Dataset excerpts:
===============
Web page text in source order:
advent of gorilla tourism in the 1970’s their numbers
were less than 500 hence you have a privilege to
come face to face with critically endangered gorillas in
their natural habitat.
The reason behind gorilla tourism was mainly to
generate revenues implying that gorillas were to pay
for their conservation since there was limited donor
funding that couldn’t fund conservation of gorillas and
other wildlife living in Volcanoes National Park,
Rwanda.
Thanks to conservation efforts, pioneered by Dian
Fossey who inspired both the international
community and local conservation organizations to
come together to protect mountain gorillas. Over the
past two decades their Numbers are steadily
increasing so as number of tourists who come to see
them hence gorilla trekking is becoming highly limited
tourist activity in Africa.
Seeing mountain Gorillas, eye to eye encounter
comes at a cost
===============
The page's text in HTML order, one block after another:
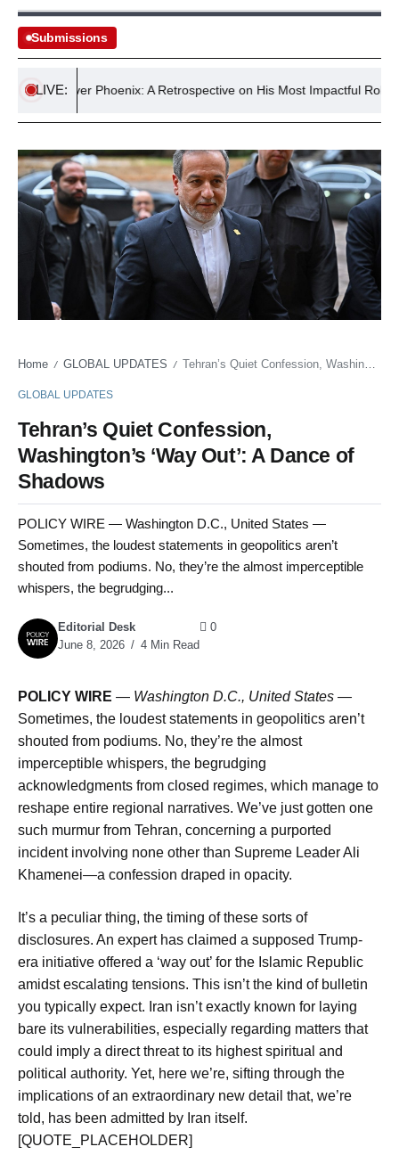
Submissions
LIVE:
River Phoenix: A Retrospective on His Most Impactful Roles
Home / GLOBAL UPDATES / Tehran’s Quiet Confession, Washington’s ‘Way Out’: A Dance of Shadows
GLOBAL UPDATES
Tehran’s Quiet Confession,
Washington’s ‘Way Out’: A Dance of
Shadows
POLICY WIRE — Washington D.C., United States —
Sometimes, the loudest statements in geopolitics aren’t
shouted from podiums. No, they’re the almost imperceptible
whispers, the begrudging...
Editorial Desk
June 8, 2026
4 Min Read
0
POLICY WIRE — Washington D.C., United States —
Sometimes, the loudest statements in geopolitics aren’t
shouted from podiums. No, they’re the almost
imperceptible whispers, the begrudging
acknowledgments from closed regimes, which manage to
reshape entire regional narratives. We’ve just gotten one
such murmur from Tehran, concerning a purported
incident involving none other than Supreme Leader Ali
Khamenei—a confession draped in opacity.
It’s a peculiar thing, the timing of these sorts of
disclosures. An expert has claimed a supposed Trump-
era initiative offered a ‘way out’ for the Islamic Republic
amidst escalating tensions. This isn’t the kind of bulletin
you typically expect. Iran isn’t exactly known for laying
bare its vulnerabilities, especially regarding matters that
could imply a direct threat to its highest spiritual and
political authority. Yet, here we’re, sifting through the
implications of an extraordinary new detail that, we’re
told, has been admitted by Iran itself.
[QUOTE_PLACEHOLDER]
===============
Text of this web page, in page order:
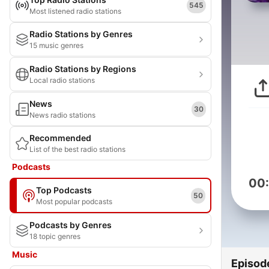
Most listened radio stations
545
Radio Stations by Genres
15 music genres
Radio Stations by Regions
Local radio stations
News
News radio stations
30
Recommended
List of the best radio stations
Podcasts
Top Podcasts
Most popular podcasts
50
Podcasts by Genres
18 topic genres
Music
===============
Problem details
Locate the lines above that contain "mountain" and copy them.

Response to this task
come together to protect mountain gorillas. Over the
Seeing mountain Gorillas, eye to eye encounter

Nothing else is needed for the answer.